About this exercise
Omitting the images, transcribe the records below exactly as they stand.

Record extracts
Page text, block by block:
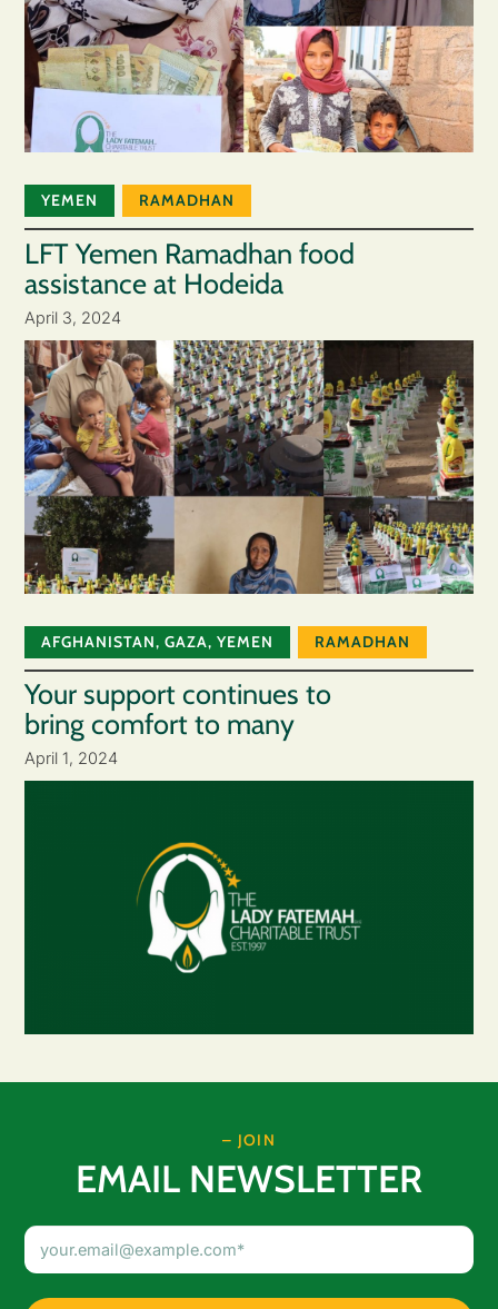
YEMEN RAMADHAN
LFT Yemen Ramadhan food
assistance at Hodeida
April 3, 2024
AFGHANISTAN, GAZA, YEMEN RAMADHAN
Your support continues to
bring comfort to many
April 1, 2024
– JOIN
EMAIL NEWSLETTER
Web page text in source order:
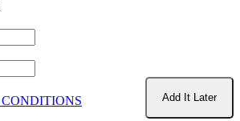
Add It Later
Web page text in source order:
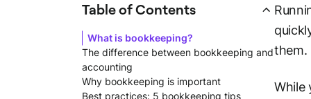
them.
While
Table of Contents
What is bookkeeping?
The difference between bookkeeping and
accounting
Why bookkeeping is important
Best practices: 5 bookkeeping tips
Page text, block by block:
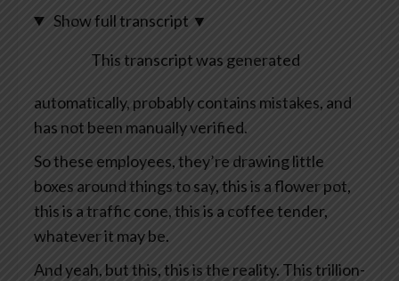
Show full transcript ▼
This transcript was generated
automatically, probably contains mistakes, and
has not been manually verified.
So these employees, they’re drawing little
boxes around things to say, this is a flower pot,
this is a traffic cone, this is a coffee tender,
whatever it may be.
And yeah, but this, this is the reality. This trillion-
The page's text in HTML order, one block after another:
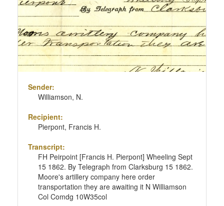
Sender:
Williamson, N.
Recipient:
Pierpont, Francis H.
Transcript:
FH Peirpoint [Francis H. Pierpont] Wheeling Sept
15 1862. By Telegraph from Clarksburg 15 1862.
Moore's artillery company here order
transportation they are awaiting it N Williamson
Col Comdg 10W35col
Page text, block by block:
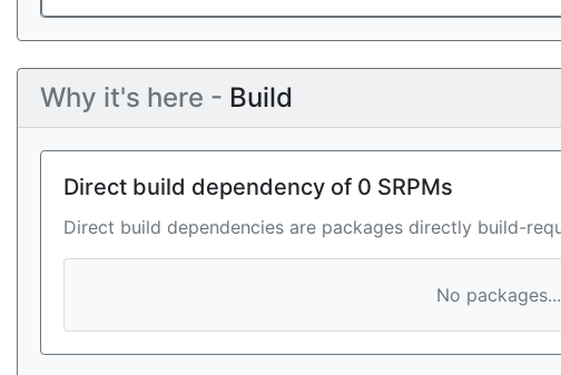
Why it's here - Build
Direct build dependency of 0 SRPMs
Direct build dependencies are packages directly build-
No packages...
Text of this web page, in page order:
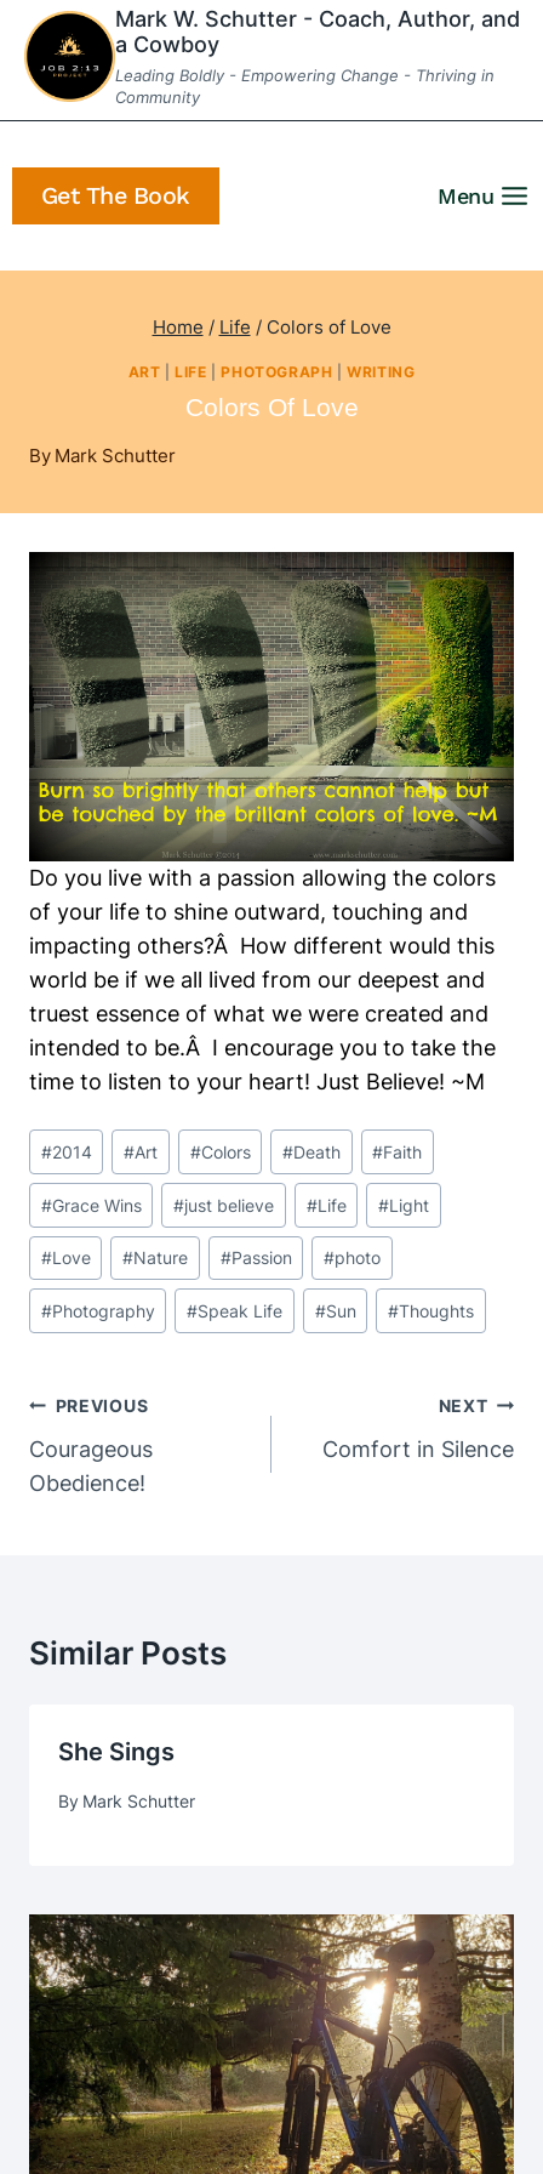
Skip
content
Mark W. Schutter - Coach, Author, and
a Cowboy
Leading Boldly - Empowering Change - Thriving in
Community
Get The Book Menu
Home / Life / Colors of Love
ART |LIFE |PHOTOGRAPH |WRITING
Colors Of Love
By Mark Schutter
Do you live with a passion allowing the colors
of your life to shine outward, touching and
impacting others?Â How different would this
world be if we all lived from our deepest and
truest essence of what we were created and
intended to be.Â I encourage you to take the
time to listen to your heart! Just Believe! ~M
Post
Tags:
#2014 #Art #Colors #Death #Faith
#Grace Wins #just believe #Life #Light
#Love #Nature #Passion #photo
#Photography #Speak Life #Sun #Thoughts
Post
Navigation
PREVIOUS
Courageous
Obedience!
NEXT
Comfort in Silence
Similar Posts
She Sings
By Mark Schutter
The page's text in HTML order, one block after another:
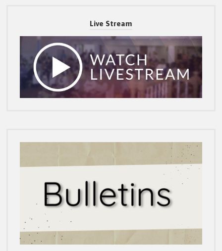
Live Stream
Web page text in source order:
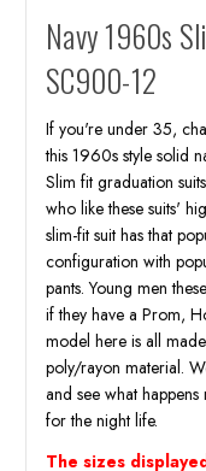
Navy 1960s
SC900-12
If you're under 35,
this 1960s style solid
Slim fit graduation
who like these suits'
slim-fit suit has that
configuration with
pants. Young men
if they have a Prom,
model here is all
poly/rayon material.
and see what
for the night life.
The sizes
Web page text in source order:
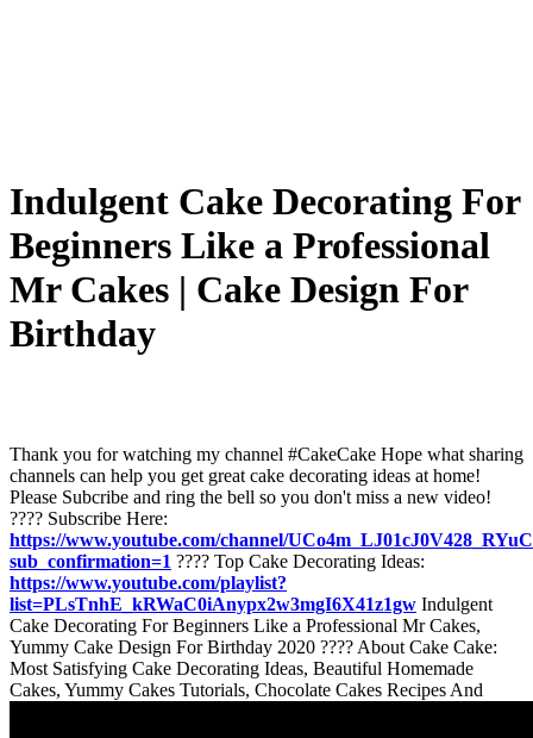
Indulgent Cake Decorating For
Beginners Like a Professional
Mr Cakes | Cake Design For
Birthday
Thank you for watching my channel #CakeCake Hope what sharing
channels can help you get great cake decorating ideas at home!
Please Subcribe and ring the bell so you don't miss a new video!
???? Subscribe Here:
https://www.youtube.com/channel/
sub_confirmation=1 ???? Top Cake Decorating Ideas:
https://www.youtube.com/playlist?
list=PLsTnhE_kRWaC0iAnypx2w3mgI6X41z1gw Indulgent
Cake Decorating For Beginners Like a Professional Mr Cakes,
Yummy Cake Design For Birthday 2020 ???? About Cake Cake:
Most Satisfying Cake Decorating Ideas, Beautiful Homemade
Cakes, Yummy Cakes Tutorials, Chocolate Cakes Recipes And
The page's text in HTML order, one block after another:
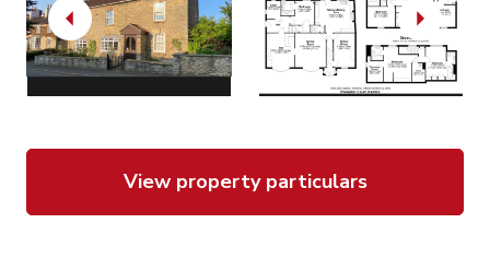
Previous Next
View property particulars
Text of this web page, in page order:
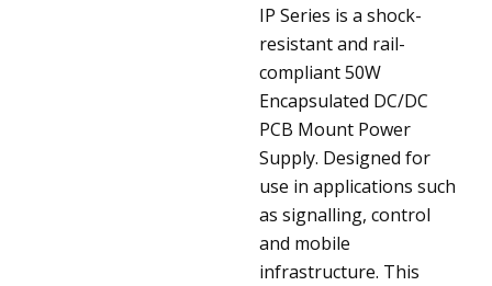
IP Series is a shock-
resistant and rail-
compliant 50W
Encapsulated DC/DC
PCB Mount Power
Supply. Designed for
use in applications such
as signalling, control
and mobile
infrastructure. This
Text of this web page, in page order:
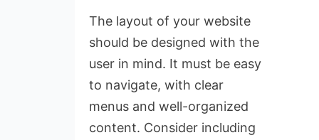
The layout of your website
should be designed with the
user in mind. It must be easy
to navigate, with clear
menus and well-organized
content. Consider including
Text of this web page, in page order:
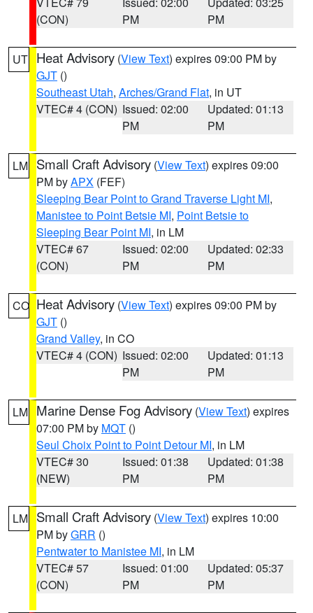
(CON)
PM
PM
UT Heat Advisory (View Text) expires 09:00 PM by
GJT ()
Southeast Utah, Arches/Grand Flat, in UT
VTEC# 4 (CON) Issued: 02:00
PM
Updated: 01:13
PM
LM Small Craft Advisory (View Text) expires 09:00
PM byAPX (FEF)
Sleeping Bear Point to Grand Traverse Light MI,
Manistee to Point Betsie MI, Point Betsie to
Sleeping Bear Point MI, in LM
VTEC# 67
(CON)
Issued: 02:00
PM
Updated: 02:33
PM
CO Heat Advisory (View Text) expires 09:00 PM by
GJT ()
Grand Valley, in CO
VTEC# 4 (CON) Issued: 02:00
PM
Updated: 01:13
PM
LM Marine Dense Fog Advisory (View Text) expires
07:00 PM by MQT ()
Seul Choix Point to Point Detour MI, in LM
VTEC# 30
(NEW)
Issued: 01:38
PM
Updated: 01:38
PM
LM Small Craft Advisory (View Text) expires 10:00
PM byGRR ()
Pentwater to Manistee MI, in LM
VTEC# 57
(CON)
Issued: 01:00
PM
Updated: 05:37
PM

Your response
Page text, block by block:
YEMEN RAMADHAN
LFT Yemen Ramadhan food
assistance at Hodeida
April 3, 2024
AFGHANISTAN, GAZA, YEMEN RAMADHAN
Your support continues to
bring comfort to many
April 1, 2024
– JOIN
EMAIL NEWSLETTER
Web page text in source order:
Add It Later
Web page text in source order:
them.
While
Table of Contents
What is bookkeeping?
The difference between bookkeeping and
accounting
Why bookkeeping is important
Best practices: 5 bookkeeping tips
Page text, block by block:
Show full transcript ▼
This transcript was generated
automatically, probably contains mistakes, and
has not been manually verified.
So these employees, they’re drawing little
boxes around things to say, this is a flower pot,
this is a traffic cone, this is a coffee tender,
whatever it may be.
And yeah, but this, this is the reality. This trillion-
The page's text in HTML order, one block after another:
Sender:
Williamson, N.
Recipient:
Pierpont, Francis H.
Transcript:
FH Peirpoint [Francis H. Pierpont] Wheeling Sept
15 1862. By Telegraph from Clarksburg 15 1862.
Moore's artillery company here order
transportation they are awaiting it N Williamson
Col Comdg 10W35col
Page text, block by block:
Why it's here - Build
Direct build dependency of 0 SRPMs
Direct build dependencies are packages directly build-
No packages...
Text of this web page, in page order:
Skip
content
Mark W. Schutter - Coach, Author, and
a Cowboy
Leading Boldly - Empowering Change - Thriving in
Community
Get The Book Menu
Home / Life / Colors of Love
ART |LIFE |PHOTOGRAPH |WRITING
Colors Of Love
By Mark Schutter
Do you live with a passion allowing the colors
of your life to shine outward, touching and
impacting others?Â How different would this
world be if we all lived from our deepest and
truest essence of what we were created and
intended to be.Â I encourage you to take the
time to listen to your heart! Just Believe! ~M
Post
Tags:
#2014 #Art #Colors #Death #Faith
#Grace Wins #just believe #Life #Light
#Love #Nature #Passion #photo
#Photography #Speak Life #Sun #Thoughts
Post
Navigation
PREVIOUS
Courageous
Obedience!
NEXT
Comfort in Silence
Similar Posts
She Sings
By Mark Schutter
The page's text in HTML order, one block after another:
Live Stream
Web page text in source order:
Navy 1960s
SC900-12
If you're under 35,
this 1960s style solid
Slim fit graduation
who like these suits'
slim-fit suit has that
configuration with
pants. Young men
if they have a Prom,
model here is all
poly/rayon material.
and see what
for the night life.
The sizes
Web page text in source order:
Indulgent Cake Decorating For
Beginners Like a Professional
Mr Cakes | Cake Design For
Birthday
Thank you for watching my channel #CakeCake Hope what sharing
channels can help you get great cake decorating ideas at home!
Please Subcribe and ring the bell so you don't miss a new video!
???? Subscribe Here:
https://www.youtube.com/channel/
sub_confirmation=1 ???? Top Cake Decorating Ideas:
https://www.youtube.com/playlist?
list=PLsTnhE_kRWaC0iAnypx2w3mgI6X41z1gw Indulgent
Cake Decorating For Beginners Like a Professional Mr Cakes,
Yummy Cake Design For Birthday 2020 ???? About Cake Cake:
Most Satisfying Cake Decorating Ideas, Beautiful Homemade
Cakes, Yummy Cakes Tutorials, Chocolate Cakes Recipes And
The page's text in HTML order, one block after another:
Previous Next
View property particulars
Text of this web page, in page order:
IP Series is a shock-
resistant and rail-
compliant 50W
Encapsulated DC/DC
PCB Mount Power
Supply. Designed for
use in applications such
as signalling, control
and mobile
infrastructure. This
Text of this web page, in page order:
The layout of your website
should be designed with the
user in mind. It must be easy
to navigate, with clear
menus and well-organized
content. Consider including
Text of this web page, in page order:
(CON)
PM
PM
UT Heat Advisory (View Text) expires 09:00 PM by
GJT ()
Southeast Utah, Arches/Grand Flat, in UT
VTEC# 4 (CON) Issued: 02:00
PM
Updated: 01:13
PM
LM Small Craft Advisory (View Text) expires 09:00
PM byAPX (FEF)
Sleeping Bear Point to Grand Traverse Light MI,
Manistee to Point Betsie MI, Point Betsie to
Sleeping Bear Point MI, in LM
VTEC# 67
(CON)
Issued: 02:00
PM
Updated: 02:33
PM
CO Heat Advisory (View Text) expires 09:00 PM by
GJT ()
Grand Valley, in CO
VTEC# 4 (CON) Issued: 02:00
PM
Updated: 01:13
PM
LM Marine Dense Fog Advisory (View Text) expires
07:00 PM by MQT ()
Seul Choix Point to Point Detour MI, in LM
VTEC# 30
(NEW)
Issued: 01:38
PM
Updated: 01:38
PM
LM Small Craft Advisory (View Text) expires 10:00
PM byGRR ()
Pentwater to Manistee MI, in LM
VTEC# 57
(CON)
Issued: 01:00
PM
Updated: 05:37
PM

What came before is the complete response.